Chapter 7 Analysis of continuous outcomes
Effect size estimates quantify clinical relevance, confidence intervals indicate the (im)precision of the effect size estimates as population values, and \(P\)-values quantify statistical significance, i.e. the evidence against the null hypothesis. All three should be reported for each outcome of an RCT and the reported \(P\)-value should be compatible with the selected confidence interval. Binary outcomes are discussed in Chapter 8.
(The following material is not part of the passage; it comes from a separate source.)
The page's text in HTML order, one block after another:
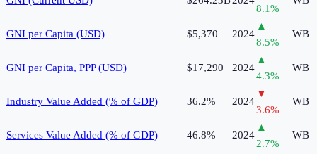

Example 7.1 The Didgeridoo study (Puhan et al. 2005) is a randomized controlled trial with simple randomization. Patients with moderate obstructive sleep apnoea syndrome have been randomized to 4 months of Didgeridoo practice (\(m = 14\)) or 4 months on the waiting list (\(n = 11\)). The primary endpoint is the Epworth scale (integers from 0-24). This scale is ordinal but for the analysis, it is considered continuous due to the large number of possible values. Measurements are taken at the start of the study (Baseline) and after four months (Follow-up). Figure 7.1 compares the follow-up measurements of the treatment and control groups for the primary endpoint.
## treatment
## Control Didgeridoo
## 11 14
Figure 7.1: Follow-up measurements of primary endpoint in the Didgeridoo Study.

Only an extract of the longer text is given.